- Born: 1941 (age 84–85) Egypt
- Citizenship: Egypt, United States
- Occupations: Anthropologist, Actor

= Fadwa El Guindi =

Egyptian-American anthropologist

Fadwa El Guindi (born 1941) is an Egyptian-American anthropologist and former professor of anthropology at Qatar University. She is the author of several ethnographies, including The Myth of Ritual: A Native's Ethnography of Zapotec Life-Crisis Rituals (1986) and By Noon Prayer: The Rhythm of Islam (2008).

==Early life and education==
El Guindi was born in Egypt. After graduating in 1960 with a BA in political science from the American University in Cairo, she obtained a PhD in anthropology in 1972 from the University of Texas at Austin.

==Career==
El Guindi held positions as assistant professor of anthropology at the University of California, Los Angeles from 1972 to 1981 and adjunct professor at the University of Southern California from 1982 to 2004. In 2006 she became a professor at Qatar University, where she served as head of the department of social services from 2007 to 2010.

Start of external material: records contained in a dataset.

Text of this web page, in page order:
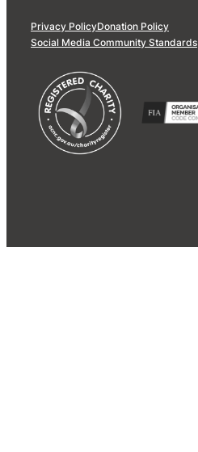
Privacy PolicyDonation Policy
Social Media Community Standards
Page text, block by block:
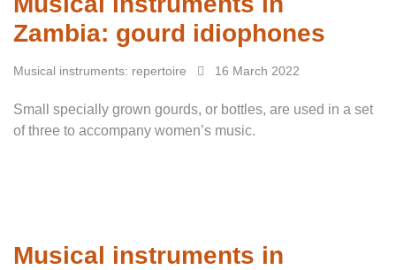
Zambia: gourd idiophones
Musical instruments: repertoire 16 March 2022
Small specially grown gourds, or bottles, are used in a set
of three to accompany women’s music.
Musical instruments in
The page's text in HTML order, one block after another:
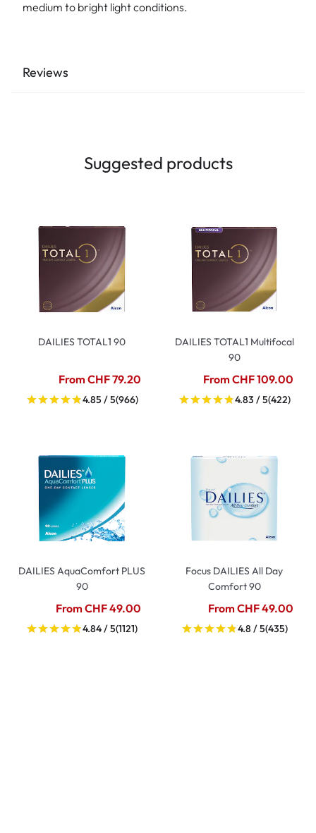
medium to bright light conditions.
Reviews
Suggested products
DAILIES TOTAL1 90
From CHF 79.20
4.85 / 5(966)
DAILIES TOTAL1 Multifocal
90
From CHF 109.00
4.83 / 5(422)
DAILIES AquaComfort PLUS
90
From CHF 49.00
4.84 / 5(1121)
Focus DAILIES All Day
Comfort 90
From CHF 49.00
4.8 / 5(435)
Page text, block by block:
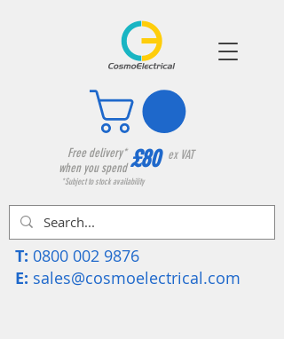
Free delivery*
when you spend£80 ex VAT
*Subject to stock availability
T: 0800 002 9876
E: sales@cosmoelectrical.com
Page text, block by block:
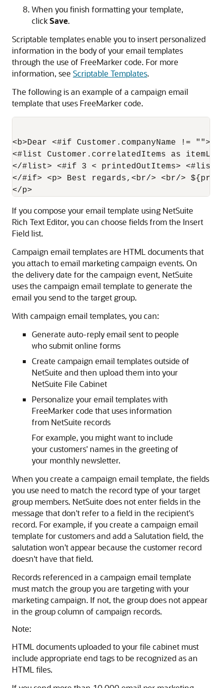
When you finish formatting your template,
clickSave.
Scriptable templates enable you to insert personalized
information in the body of your email templates
through the use of FreeMarker code. For more
information, see Scriptable Templates.
The following is an example of a campaign email
template that uses FreeMarker code.
<b>Dear <#if Customer.companyName !=
<#list Customer.correlatedItems as
</#list> <#if 3 < printedOutItems> <#list
</#if> <p> Best regards,<br/> <br/>
If you compose your email template using NetSuite
Rich Text Editor, you can choose fields from the Insert
Field list.
Campaign email templates are HTML documents that
you attach to email marketing campaign events. On
the delivery date for the campaign event, NetSuite
uses the campaign email template to generate the
email you send to the target group.
With campaign email templates, you can:
Generate auto-reply email sent to people
who submit online forms
Create campaign email templates outside of
NetSuite and then upload them into your
NetSuite File Cabinet
Personalize your email templates with
FreeMarker code that uses information
from NetSuite records
For example, you might want to include
your customers' names in the greeting of
your monthly newsletter.
When you create a campaign email template, the fields
you use need to match the record type of your target
group members. NetSuite does not enter fields in the
message that don't refer to a field in the recipient's
record. For example, if you create a campaign email
template for customers and add a Salutation field, the
salutation won't appear because the customer record
doesn't have that field.
Records referenced in a campaign email template
must match the group you are targeting with your
marketing campaign. If not, the group does not appear
in the group column of campaign records.
Note:
HTML documents uploaded to your file cabinet must
include appropriate end tags to be recognized as an
HTML files.

El Guindi sat on the editorial board of the journal Field Methods and on the international advisory board of Signs: Journal of Women in Culture and Society.

El Guindi has one director's credit and one actor's credit. In 1986, she made the film El Sebou': Egyptian Birth Ritual, which was sponsored by the Office of Folklife Programs at the Smithsonian Institution. In 1997, El Guindi guest-starred as Amsha Bashir, mother of Julian Bashir, in the Star Trek: Deep Space Nine episode "Doctor Bashir, I Presume?".

==Selected works==
- The Myth of Ritual: A Native's Ethnography of Zapotec Life-Crisis Rituals. Tucson, Arizona: University of Arizona Press, 1986.
- Veil: Modesty, Privacy, Resistance. Berg Publishers. 1999.
- Visual Anthropology: Essential Method and Theory. Altamira Press, Walnut Creek, California, 2004.
- By Noon Prayer: The Rhythm of Islam. Berg Publishers. 2008.
- "Veiling Infitah with Muslim Ethic: Egypt's Contemporary Islamic Movement". Social Problems 28(4): 465–485 (1981).
- "From Pictorializing to Visual Anthropology". In Handbook of Methods in Cultural Anthropology. H. Russell Bernard, editor. Altamira Press, Sage Publications, 459–511, 1998.